The Kennedy news sparked worries among some doctors that Trump will wrench responsibility for vaccines away from the CDC and hand the reigns to a pseudo-scientific panel, or that he will dismantle programs that protect vaccine makers from frivolous lawsuits.

In the meantime, he risks shaking the public’s trust in a vaccination schedule that has saved millions of lives and allowed Americans to live 30 years longer. As the recent wave of anti-vaccine alarm has shown, confidence in vaccines works similarly to herd immunity. It takes a universal acceptance of fact, and a rejection of conspiracy theories, to get every parent’s buy-in.

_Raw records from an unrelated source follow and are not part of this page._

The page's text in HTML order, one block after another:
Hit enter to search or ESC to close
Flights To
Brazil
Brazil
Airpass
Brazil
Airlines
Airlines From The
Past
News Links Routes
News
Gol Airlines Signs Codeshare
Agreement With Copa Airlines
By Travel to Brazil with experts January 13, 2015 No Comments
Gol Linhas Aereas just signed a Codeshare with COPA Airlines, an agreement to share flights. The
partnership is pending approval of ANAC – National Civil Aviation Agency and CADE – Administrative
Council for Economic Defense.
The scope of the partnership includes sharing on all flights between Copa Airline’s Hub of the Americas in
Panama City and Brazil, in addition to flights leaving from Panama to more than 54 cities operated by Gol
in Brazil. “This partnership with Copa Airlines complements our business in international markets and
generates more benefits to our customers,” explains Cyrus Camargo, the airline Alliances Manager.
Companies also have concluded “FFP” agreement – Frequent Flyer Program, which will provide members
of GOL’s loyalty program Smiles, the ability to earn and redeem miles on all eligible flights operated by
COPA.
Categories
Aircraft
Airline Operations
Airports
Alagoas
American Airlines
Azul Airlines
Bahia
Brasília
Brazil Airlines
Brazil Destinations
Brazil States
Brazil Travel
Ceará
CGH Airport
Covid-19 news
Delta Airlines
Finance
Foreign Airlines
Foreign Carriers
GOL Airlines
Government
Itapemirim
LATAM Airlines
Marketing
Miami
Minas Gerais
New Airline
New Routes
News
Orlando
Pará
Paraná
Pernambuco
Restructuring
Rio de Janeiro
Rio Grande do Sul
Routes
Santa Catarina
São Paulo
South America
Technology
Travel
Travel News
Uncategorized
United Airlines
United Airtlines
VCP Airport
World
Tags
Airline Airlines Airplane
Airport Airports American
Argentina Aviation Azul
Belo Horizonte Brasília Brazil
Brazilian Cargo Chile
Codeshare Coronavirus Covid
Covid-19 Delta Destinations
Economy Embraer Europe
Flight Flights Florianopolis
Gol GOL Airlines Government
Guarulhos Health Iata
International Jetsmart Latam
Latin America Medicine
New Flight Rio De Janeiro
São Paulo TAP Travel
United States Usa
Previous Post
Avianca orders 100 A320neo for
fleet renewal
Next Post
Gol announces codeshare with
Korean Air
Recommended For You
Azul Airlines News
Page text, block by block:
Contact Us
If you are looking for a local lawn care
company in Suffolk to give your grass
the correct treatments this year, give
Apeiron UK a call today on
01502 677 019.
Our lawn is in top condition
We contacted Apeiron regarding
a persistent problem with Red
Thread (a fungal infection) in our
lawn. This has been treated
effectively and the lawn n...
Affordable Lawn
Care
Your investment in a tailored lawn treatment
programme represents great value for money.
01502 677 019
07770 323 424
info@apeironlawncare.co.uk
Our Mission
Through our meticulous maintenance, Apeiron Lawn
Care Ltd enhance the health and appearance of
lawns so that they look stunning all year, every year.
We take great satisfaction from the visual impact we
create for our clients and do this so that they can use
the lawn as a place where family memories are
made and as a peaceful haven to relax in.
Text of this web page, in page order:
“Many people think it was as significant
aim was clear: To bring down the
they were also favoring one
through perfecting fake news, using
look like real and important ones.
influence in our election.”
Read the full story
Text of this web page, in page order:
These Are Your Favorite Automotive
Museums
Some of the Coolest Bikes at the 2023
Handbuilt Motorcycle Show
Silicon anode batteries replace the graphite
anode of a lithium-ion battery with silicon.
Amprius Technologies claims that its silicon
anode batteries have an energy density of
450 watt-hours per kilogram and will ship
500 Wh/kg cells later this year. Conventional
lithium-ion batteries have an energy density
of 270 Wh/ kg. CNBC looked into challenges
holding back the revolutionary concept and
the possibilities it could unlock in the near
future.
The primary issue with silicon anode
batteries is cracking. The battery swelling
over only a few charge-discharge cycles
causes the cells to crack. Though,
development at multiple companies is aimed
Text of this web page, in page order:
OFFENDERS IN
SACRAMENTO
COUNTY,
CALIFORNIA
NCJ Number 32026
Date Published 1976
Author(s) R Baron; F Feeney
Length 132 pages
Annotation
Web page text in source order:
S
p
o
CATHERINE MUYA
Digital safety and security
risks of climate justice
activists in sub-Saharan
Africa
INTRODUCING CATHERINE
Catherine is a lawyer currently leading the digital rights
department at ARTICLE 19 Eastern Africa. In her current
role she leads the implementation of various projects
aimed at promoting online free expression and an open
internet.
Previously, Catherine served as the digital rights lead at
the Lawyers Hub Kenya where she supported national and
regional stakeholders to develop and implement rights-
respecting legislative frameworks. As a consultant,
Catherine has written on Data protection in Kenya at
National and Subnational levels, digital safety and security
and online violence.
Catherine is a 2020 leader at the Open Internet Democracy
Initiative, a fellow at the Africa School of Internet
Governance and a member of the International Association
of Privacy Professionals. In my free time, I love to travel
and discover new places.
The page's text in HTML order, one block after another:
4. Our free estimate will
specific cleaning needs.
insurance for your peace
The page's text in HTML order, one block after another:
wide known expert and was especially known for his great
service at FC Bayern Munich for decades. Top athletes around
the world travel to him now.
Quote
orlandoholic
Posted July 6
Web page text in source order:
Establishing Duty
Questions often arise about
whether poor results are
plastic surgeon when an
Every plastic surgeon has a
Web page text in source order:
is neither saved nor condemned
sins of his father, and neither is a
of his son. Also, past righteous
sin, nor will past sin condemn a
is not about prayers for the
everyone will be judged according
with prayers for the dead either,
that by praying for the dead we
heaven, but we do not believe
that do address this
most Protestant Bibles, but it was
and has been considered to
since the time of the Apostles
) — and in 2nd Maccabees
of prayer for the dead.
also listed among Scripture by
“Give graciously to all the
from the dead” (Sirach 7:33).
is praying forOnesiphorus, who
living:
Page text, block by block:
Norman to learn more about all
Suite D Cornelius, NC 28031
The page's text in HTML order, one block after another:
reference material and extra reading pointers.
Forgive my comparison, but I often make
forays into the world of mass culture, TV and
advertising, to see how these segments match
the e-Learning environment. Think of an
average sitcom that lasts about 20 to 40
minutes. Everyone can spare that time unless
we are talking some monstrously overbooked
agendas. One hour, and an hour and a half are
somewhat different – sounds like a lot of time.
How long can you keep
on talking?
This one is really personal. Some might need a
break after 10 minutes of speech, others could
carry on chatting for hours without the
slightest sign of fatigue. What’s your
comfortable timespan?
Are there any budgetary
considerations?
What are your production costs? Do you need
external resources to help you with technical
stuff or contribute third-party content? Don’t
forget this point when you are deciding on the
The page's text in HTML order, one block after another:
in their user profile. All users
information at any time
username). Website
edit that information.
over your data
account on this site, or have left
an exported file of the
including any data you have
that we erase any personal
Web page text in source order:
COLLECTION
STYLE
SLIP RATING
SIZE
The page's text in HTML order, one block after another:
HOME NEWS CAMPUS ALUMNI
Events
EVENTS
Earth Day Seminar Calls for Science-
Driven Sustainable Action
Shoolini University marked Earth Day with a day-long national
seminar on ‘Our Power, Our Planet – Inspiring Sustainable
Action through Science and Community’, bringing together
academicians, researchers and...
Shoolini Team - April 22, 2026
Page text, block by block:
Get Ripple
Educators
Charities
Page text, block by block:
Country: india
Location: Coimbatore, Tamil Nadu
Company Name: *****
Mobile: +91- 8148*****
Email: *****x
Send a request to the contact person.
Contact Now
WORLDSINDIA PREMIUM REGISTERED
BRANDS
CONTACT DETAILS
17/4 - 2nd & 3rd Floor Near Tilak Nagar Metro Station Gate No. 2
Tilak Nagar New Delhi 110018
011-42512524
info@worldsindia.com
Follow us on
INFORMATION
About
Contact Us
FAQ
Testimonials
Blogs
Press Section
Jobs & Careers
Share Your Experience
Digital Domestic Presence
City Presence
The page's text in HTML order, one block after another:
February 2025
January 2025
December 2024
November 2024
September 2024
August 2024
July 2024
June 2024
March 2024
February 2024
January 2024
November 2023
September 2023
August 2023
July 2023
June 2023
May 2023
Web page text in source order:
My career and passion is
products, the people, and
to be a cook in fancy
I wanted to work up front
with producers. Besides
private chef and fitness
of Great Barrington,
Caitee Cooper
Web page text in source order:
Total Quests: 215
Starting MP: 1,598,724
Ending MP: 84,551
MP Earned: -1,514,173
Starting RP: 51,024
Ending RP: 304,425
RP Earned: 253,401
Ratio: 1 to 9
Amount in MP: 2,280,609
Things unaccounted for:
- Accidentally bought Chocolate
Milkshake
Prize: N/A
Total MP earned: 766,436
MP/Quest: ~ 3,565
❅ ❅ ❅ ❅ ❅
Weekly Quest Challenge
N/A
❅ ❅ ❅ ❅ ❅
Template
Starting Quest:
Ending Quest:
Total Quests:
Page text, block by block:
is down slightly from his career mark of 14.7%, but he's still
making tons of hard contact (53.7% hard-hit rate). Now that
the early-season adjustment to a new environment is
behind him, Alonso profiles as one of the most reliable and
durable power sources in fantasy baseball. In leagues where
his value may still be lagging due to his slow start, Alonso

Last week, Kennedy told reporters, “Everybody ought to be able to be assured that the vaccines that we have ... [are] as safe as they possibly can be."

But doctors say even the hint that patients need such “assurance” is toxic. After all, people question vaccines because authority figures raise questions about them. Patients don't question whether it's the right choice to eat apples, because doctors and politicians have never suggested that the jury is still out on fruit.

As Daniel Summers, a pediatrician in New England, wrote in the Washington Post recently, “The mere creation of the commission, meant to investigate a question that has already been asked and answered many times over, is ominous.”